## DATA EXCERPTS
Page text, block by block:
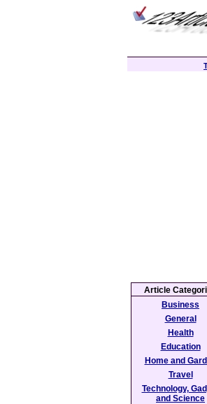
Article
Business
General
Health
Education
Home and
Travel
Technology,
and Science
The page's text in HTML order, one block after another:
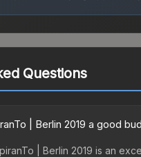
Questions
| Berlin 2019 a good
| Berlin 2019 is an
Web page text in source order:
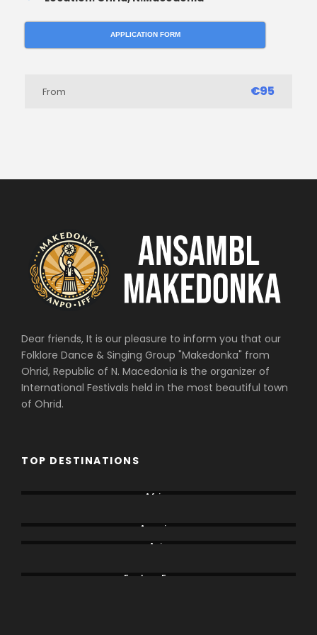
APPLICATION FORM
From €95
Dear friends, It is our pleasure to inform you that our
Folklore Dance & Singing Group "Makedonka" from
Ohrid, Republic of N. Macedonia is the organizer of
International Festivals held in the most beautiful town
of Ohrid.
TOP DESTINATIONS
Africa
America
Asia
Eastern Europe
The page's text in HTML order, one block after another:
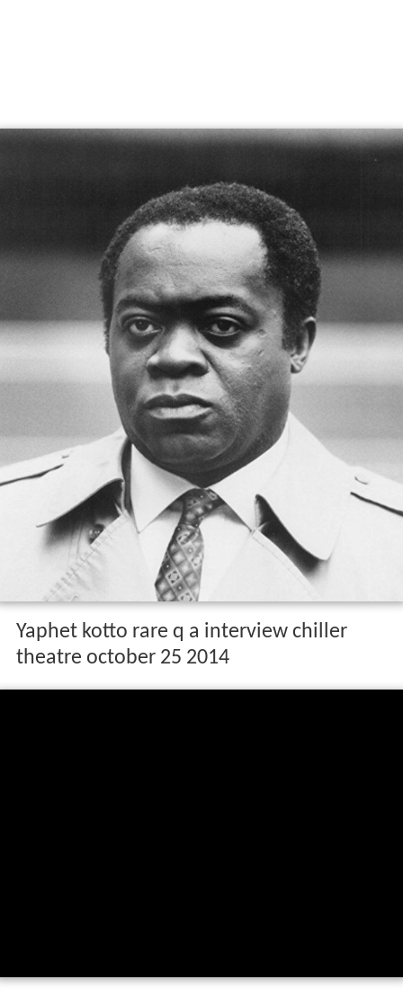
Yaphet kotto rare q a interview chiller
theatre october 25 2014
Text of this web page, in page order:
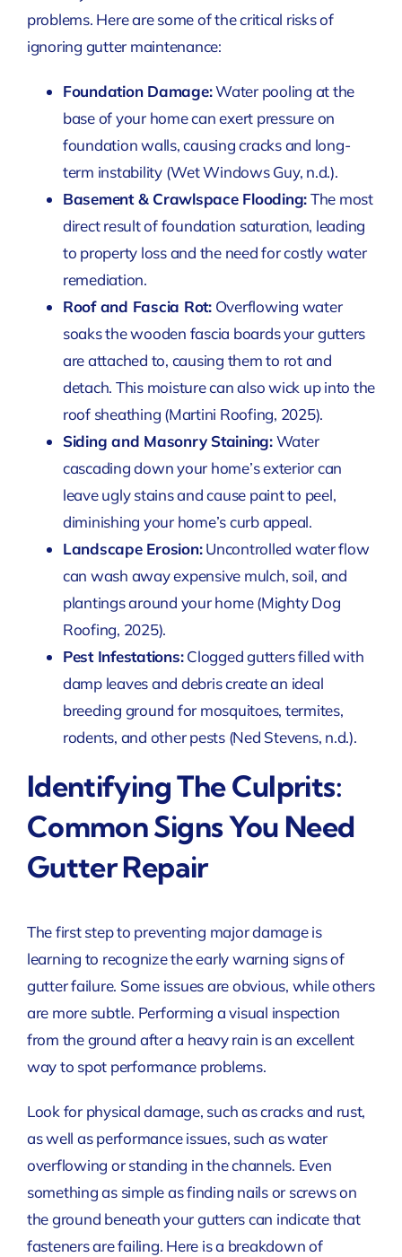
problems. Here are some of the critical risks of
ignoring gutter maintenance:
Foundation Damage:Water pooling at the
base of your home can exert pressure on
foundation walls, causing cracks and long-
term instability (Wet Windows Guy, n.d.).
Basement & Crawlspace Flooding:The most
direct result of foundation saturation, leading
to property loss and the need for costly water
remediation.
Roof and Fascia Rot:Overflowing water
soaks the wooden fascia boards your gutters
are attached to, causing them to rot and
detach. This moisture can also wick up into the
roof sheathing (Martini Roofing, 2025).
Siding and Masonry Staining:Water
cascading down your home’s exterior can
leave ugly stains and cause paint to peel,
diminishing your home’s curb appeal.
Landscape Erosion:Uncontrolled water flow
can wash away expensive mulch, soil, and
plantings around your home(Mighty Dog
Roofing, 2025).
Pest Infestations:Clogged gutters filled with
damp leaves and debris create an ideal
breeding ground for mosquitoes, termites,
rodents, and other pests (Ned Stevens, n.d.).
Identifying The Culprits:
Common Signs You Need
Gutter Repair
The first step to preventing major damage is
learning to recognize the early warning signs of
gutter failure. Some issues are obvious, while others
are more subtle. Performing a visual inspection
from the ground after a heavy rain is an excellent
way to spot performance problems.
Look for physical damage, such as cracks and rust,
as well as performance issues, such as water
overflowing or standing in the channels. Even
something as simple as finding nails or screws on
the ground beneath your gutters can indicate that
fasteners are failing. Here is a breakdown of
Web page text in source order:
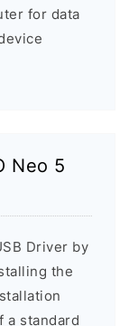
for data
Neo 5
Driver by
the
a standard
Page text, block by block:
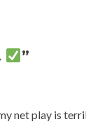
”
net play is
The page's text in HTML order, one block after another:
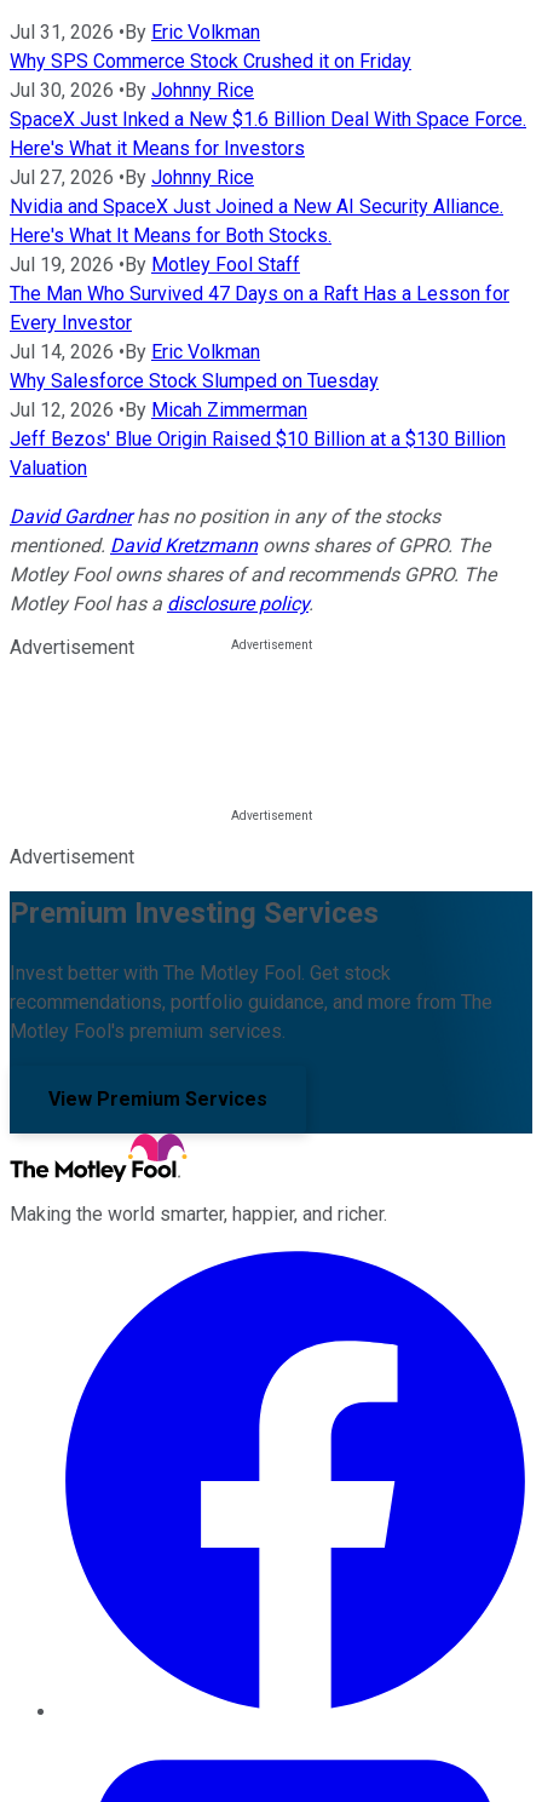
Jul 31, 2026 •By Eric Volkman
Why SPS Commerce Stock Crushed it on Friday
Jul 30, 2026 •By Johnny Rice
SpaceX Just Inked a New $1.6 Billion Deal With Space Force.
Here's What it Means for Investors
Jul 27, 2026 •By Johnny Rice
Nvidia and SpaceX Just Joined a New AI Security Alliance.
Here's What It Means for Both Stocks.
Jul 19, 2026 •By Motley Fool Staff
The Man Who Survived 47 Days on a Raft Has a Lesson for
Every Investor
Jul 14, 2026 •By Eric Volkman
Why Salesforce Stock Slumped on Tuesday
Jul 12, 2026 •By Micah Zimmerman
Jeff Bezos' Blue Origin Raised $10 Billion at a $130 Billion
Valuation
David Gardnerhas no position in any of the stocks
mentioned. David Kretzmannowns shares of GPRO. The
Motley Fool owns shares of and recommends GPRO. The
Motley Fool has a disclosure policy.
Advertisement
Advertisement
Premium Investing Services
Invest better with The Motley Fool. Get stock
recommendations, portfolio guidance, and more from The
Motley Fool's premium services.
View Premium Services
Making the world smarter, happier, and richer.
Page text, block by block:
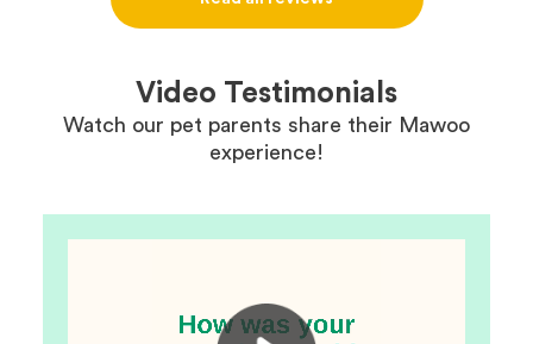
Video Testimonials
Watch our pet parents share their Mawoo
experience!
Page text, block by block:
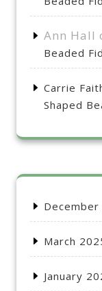
Ann Hall
Beaded
Carrie
Shaped
December
March
January
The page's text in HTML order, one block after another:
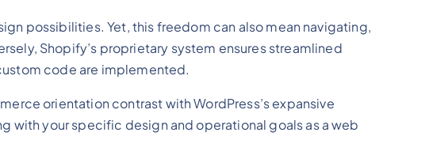
possibilities. Yet, this freedom can also mean navigating,
Shopify’s proprietary system ensures streamlined
code are implemented.
orientation contrast with WordPress’s expansive
with your specific design and operational goals as a web
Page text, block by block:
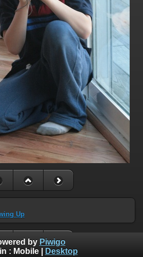
Up
by Piwigo
: Mobile| Desktop
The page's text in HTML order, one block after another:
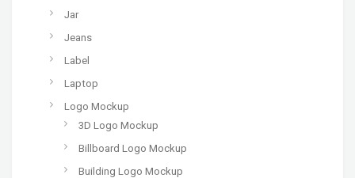
Jar
Jeans
Label
Laptop
Logo Mockup
3D Logo Mockup
Billboard Logo Mockup
Building Logo Mockup
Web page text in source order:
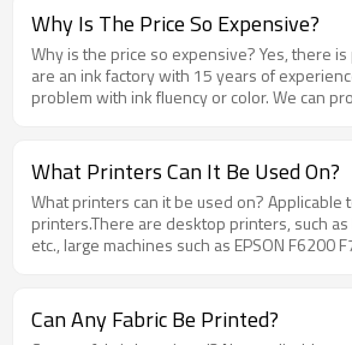
production of high-end brand products, so
requirements for quality. The cost of this ink
product do you want to use? I can
Why Is The Price So Expensive?
Why is the price so expensive? Yes, there is precious value. We
are an ink factory with 15 years of
problem with ink fluency or color. We can
penny spent is worth the money, and it is
What Printers Can It Be Used On?
What printers can it be used on? Applicable to Epson and Ricoh
printers.There are desktop printers, such as
etc., large machines such as EPSON F6200
Can Any Fabric Be Printed?
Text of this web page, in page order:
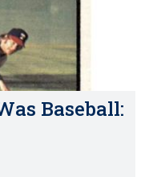
Baseball:
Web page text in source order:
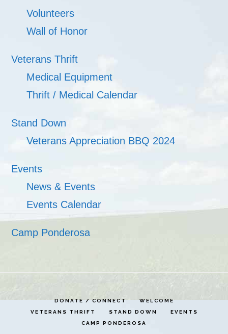
Volunteers
Wall of Honor
Veterans Thrift
Medical Equipment
Thrift / Medical Calendar
Stand Down
Veterans Appreciation BBQ 2024
Events
News & Events
Events Calendar
Camp Ponderosa
DONATE / CONNECT
WELCOME
VETERANS THRIFT
STAND DOWN
EVENTS
CAMP PONDEROSA
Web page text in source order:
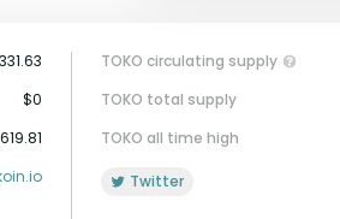
$0
TOKO circulating supply
TOKO total supply
TOKO all time high
Twitter
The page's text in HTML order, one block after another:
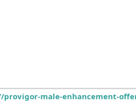
provigor-male-enhancement-

## EXERCISE PROMPT
Repeat the preceding records precisely, and leave every picture out of the copy.

## RESULT
Page text, block by block:
Article
Business
General
Health
Education
Home and
Travel
Technology,
and Science
The page's text in HTML order, one block after another:
Questions
| Berlin 2019 a good
| Berlin 2019 is an
Web page text in source order:
APPLICATION FORM
From €95
Dear friends, It is our pleasure to inform you that our
Folklore Dance & Singing Group "Makedonka" from
Ohrid, Republic of N. Macedonia is the organizer of
International Festivals held in the most beautiful town
of Ohrid.
TOP DESTINATIONS
Africa
America
Asia
Eastern Europe
The page's text in HTML order, one block after another:
Yaphet kotto rare q a interview chiller
theatre october 25 2014
Text of this web page, in page order:
problems. Here are some of the critical risks of
ignoring gutter maintenance:
Foundation Damage:Water pooling at the
base of your home can exert pressure on
foundation walls, causing cracks and long-
term instability (Wet Windows Guy, n.d.).
Basement & Crawlspace Flooding:The most
direct result of foundation saturation, leading
to property loss and the need for costly water
remediation.
Roof and Fascia Rot:Overflowing water
soaks the wooden fascia boards your gutters
are attached to, causing them to rot and
detach. This moisture can also wick up into the
roof sheathing (Martini Roofing, 2025).
Siding and Masonry Staining:Water
cascading down your home’s exterior can
leave ugly stains and cause paint to peel,
diminishing your home’s curb appeal.
Landscape Erosion:Uncontrolled water flow
can wash away expensive mulch, soil, and
plantings around your home(Mighty Dog
Roofing, 2025).
Pest Infestations:Clogged gutters filled with
damp leaves and debris create an ideal
breeding ground for mosquitoes, termites,
rodents, and other pests (Ned Stevens, n.d.).
Identifying The Culprits:
Common Signs You Need
Gutter Repair
The first step to preventing major damage is
learning to recognize the early warning signs of
gutter failure. Some issues are obvious, while others
are more subtle. Performing a visual inspection
from the ground after a heavy rain is an excellent
way to spot performance problems.
Look for physical damage, such as cracks and rust,
as well as performance issues, such as water
overflowing or standing in the channels. Even
something as simple as finding nails or screws on
the ground beneath your gutters can indicate that
fasteners are failing. Here is a breakdown of
Web page text in source order:
for data
Neo 5
Driver by
the
a standard
Page text, block by block:
”
net play is
The page's text in HTML order, one block after another:
Jul 31, 2026 •By Eric Volkman
Why SPS Commerce Stock Crushed it on Friday
Jul 30, 2026 •By Johnny Rice
SpaceX Just Inked a New $1.6 Billion Deal With Space Force.
Here's What it Means for Investors
Jul 27, 2026 •By Johnny Rice
Nvidia and SpaceX Just Joined a New AI Security Alliance.
Here's What It Means for Both Stocks.
Jul 19, 2026 •By Motley Fool Staff
The Man Who Survived 47 Days on a Raft Has a Lesson for
Every Investor
Jul 14, 2026 •By Eric Volkman
Why Salesforce Stock Slumped on Tuesday
Jul 12, 2026 •By Micah Zimmerman
Jeff Bezos' Blue Origin Raised $10 Billion at a $130 Billion
Valuation
David Gardnerhas no position in any of the stocks
mentioned. David Kretzmannowns shares of GPRO. The
Motley Fool owns shares of and recommends GPRO. The
Motley Fool has a disclosure policy.
Advertisement
Advertisement
Premium Investing Services
Invest better with The Motley Fool. Get stock
recommendations, portfolio guidance, and more from The
Motley Fool's premium services.
View Premium Services
Making the world smarter, happier, and richer.
Page text, block by block:
Video Testimonials
Watch our pet parents share their Mawoo
experience!
Page text, block by block:
Ann Hall
Beaded
Carrie
Shaped
December
March
January
The page's text in HTML order, one block after another:
possibilities. Yet, this freedom can also mean navigating,
Shopify’s proprietary system ensures streamlined
code are implemented.
orientation contrast with WordPress’s expansive
with your specific design and operational goals as a web
Page text, block by block:
Up
by Piwigo
: Mobile| Desktop
The page's text in HTML order, one block after another:
Jar
Jeans
Label
Laptop
Logo Mockup
3D Logo Mockup
Billboard Logo Mockup
Building Logo Mockup
Web page text in source order:
production of high-end brand products, so
requirements for quality. The cost of this ink
product do you want to use? I can
Why Is The Price So Expensive?
Why is the price so expensive? Yes, there is precious value. We
are an ink factory with 15 years of
problem with ink fluency or color. We can
penny spent is worth the money, and it is
What Printers Can It Be Used On?
What printers can it be used on? Applicable to Epson and Ricoh
printers.There are desktop printers, such as
etc., large machines such as EPSON F6200
Can Any Fabric Be Printed?
Text of this web page, in page order:
Baseball:
Web page text in source order:
Volunteers
Wall of Honor
Veterans Thrift
Medical Equipment
Thrift / Medical Calendar
Stand Down
Veterans Appreciation BBQ 2024
Events
News & Events
Events Calendar
Camp Ponderosa
DONATE / CONNECT
WELCOME
VETERANS THRIFT
STAND DOWN
EVENTS
CAMP PONDEROSA
Web page text in source order:
$0
TOKO circulating supply
TOKO total supply
TOKO all time high
Twitter
The page's text in HTML order, one block after another:
provigor-male-enhancement-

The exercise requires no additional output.